Kraliyet ailesini beladan uzak tutmak için ellerinden geleni yapıyorlar.

dunyadan

Aktif Üye
Doksan yılı aşkın bir süredir, Glenconner sorunlu bir evliliğe, iki oğlunun ölümüne, kendi kuşağının bir kadınına dayatılan tüm sınırlamalara – ve bunu büyük bir çekicilikle yapmış gibi görünüyor. Ama…diyelim ki, hayatınızdaki sınıf savaşçıları için bu muhtemelen bir hediye değil.

İngiltere’nin daha küçük, imparatorluğun daha büyük olduğu ve aristokratların gerçekten de bugün Sussexes’in isteyebileceği dokunulmaz ünlüler olduğu farklı bir zamana geri dönüş. “Geliş gidişlerimiz gazetelere yansıdı” -parıldayarak- ve pohpohlanarak portreleri çekildi. Glenconner, çocukluğunu ailesinin Norfolk’taki malikanesinde geçirdi, 1950’de Tatler’ın sosyeteye sosyeteye ilk kez sosyete takan kızı seçildi, Prenses Elizabeth’in düğününde baş nedime oldu ve müstakbel Baron Glenconner ile evlendi. O ve kocası, 1958’de Mustique’i 45.000 £ karşılığında satın aldılar ve onu, bugün hala devam eden biraz kaotik olsa da özel bir yerleşim bölgesine dönüştürdüler.

Kraliçe gibi, Low’un saray mensupları gibi, monarşinin kendisi gibi, Glenconner da en çekingenlerin bile görmezden gelemeyeceği ama onu büyük ölçüde es geçen türden sismik bir değişime katlandı. Başka bir hayatta, “Bazen bir oyunculuk kariyerim olup olmadığını merak ediyorum.” Bunun yerine, “bir eş ve nedime olarak rolüm”, herkesin önünde tüm görünüşlerinde koca ve prenses olmaktı. ” ve özel olarak ve isteyerek oynadığım bir roldü.”

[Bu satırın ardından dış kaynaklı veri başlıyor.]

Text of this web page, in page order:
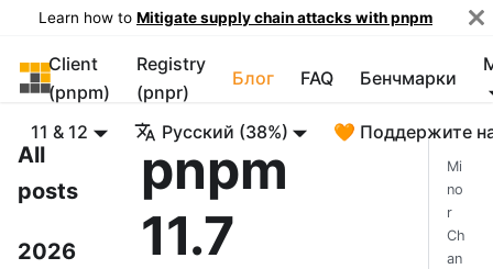
Learn how to Mitigate supply chain attacks with pnpm
pnpm
Client
(pnpm)
Registry
(pnpr)
Блог FAQ Бенчмарки
11 & 12 Русский (38%) 🧡 Поддержите
All
posts
2026
pnpm
11.7
Mi
no
r
Ch
an
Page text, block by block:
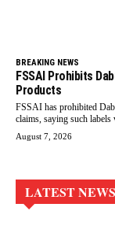
BREAKING NEWS
FSSAI Prohibits
Products
FSSAI has prohibited
claims, saying such
August 7, 2026
LATEST NEWS
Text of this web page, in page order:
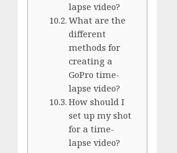
lapse video?
What are the
different
methods for
creating a
GoPro time-
lapse video?
How should I
set up my shot
for a time-
lapse video?
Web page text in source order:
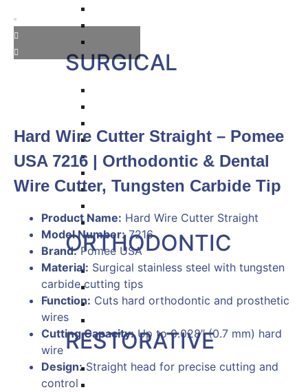
Bone Files
SURGICAL
Tissue Punches
Hemostat & Impression Trays
Needle Holders
Scissors
ORTHODONTIC
Band Pushers & Seaters
Bracket Placers
Ortho Instruments
RESTORATIVE
Titanium Coated instruments
Hard Wire Cutter Straight – Pomee
USA 7216 | Orthodontic & Dental
Wire Cutter, Tungsten Carbide Tip
Product Name: Hard Wire Cutter Straight
Model Number:7216
Brand:Pomee USA
Material: Surgical stainless steel with tungsten
carbide cutting tips
Function: Cuts hard orthodontic and prosthetic
wires
Cutting Capacity:Up to 0.028″ (0.7 mm) hard
wire
Design:Straight head for precise cutting and
control
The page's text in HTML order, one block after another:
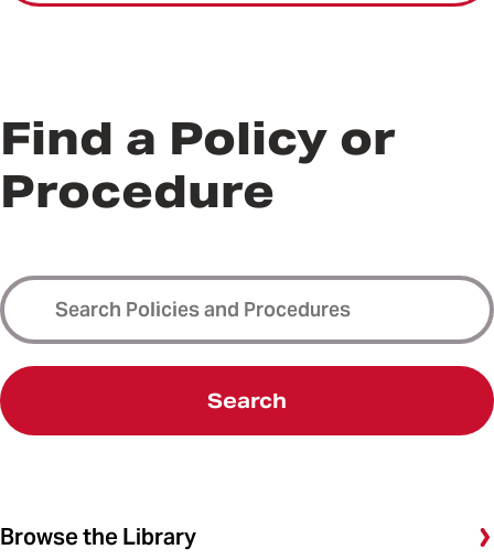
Find a Policy or
Procedure
Search
Browse the Library
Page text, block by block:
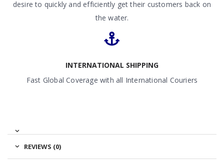
desire to quickly and efficiently get their customers back on
the water.
INTERNATIONAL SHIPPING
Fast Global Coverage with all International Couriers
REVIEWS (0)
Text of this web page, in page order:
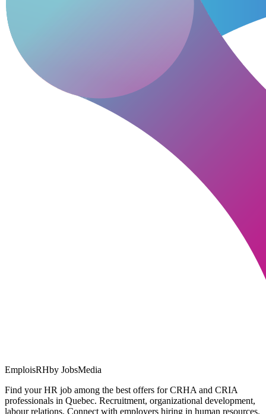
EmploisRHby JobsMedia
Find your HR job among the best offers for CRHA and CRIA
professionals in Quebec. Recruitment, organizational development,
labour relations. Connect with employers hiring in human resources.
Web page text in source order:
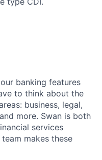
banking features
to think about the
business, legal,
more. Swan is both
services
makes these
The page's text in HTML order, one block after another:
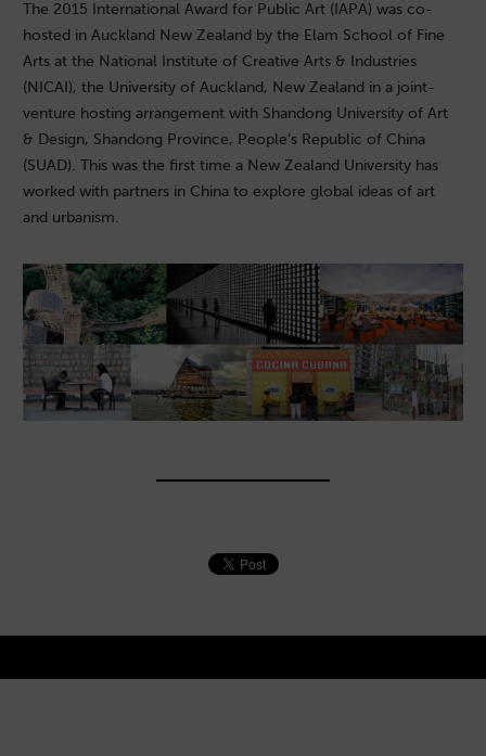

Susannah Constantine – en azından sonradan bakıldığında – daha az hazır. Bugün en çok İngiliz TV programı What Not to Wear’da moda uzmanı olarak tanınan, kendi itirafına göre, Glenconner’ınkinden farklı olmayan bir hayat yaşayan bir “Sloane Ranger” idi – ama 30 yıl sonra. KESİNLİKLE HİÇBİR ŞEYE HAZIR (Resimli, 368 s., Hachette, 30 Dolar) hem bir dizi anekdottur – genellikle eğlenceli, sık sık yıldızlarla dolu, düzenli olarak müstehcen – ve cri de coeur yazarı, kendi sözleriyle, evlilik dışında herhangi bir şeye “çok az hazırlıklı” bırakan bir sisteme karşı.

Constantine, Batı Londra ve Lincolnshire arasında, en iyi arkadaşları ve komşularına kıyasla zengin ve müreffeh, inanılmaz derecede zengin bir dük ve düşes olarak büyüdü. Çekici annesi alkolizmden (kızına miras kalacak bir hastalık) ve psikiyatrik sorunlardan muzdaripti; babası karışmak istemedi. Konstantin, zamanını hiçbirinin üniversiteye gitmesi beklenmeyen soyluların kızları için bir yatılı okulda geçirdikten sonra, Konstantin kız kardeşinin okulu bitirme kaderinden kurtuldu. Bunun yerine, Paris’te sekreterlik okulu, Montessori öğretmen eğitimi veya cordon bleu sınıfları arasında seçim yapmasına izin verildi.

“Çalışmayı hiç düşünmediğimden değil,” diyor alayla. “Ama bunu kendimi finansal olarak destekleme ihtiyacıyla bir tutmadım. Teoride cevap bu olacak olan evlenmek dışında hiçbir şey elde edemedim; hayatın tüm sorunlarının çözümü.” Bu arada, tıpkı onlar gibi, hermetik bir akran çemberinde ortalıkta dolanıyordu: 1980’lerin Bright Young Things’inin “kaygısız sınıfı”, geleceğin pek çok saray mensubu.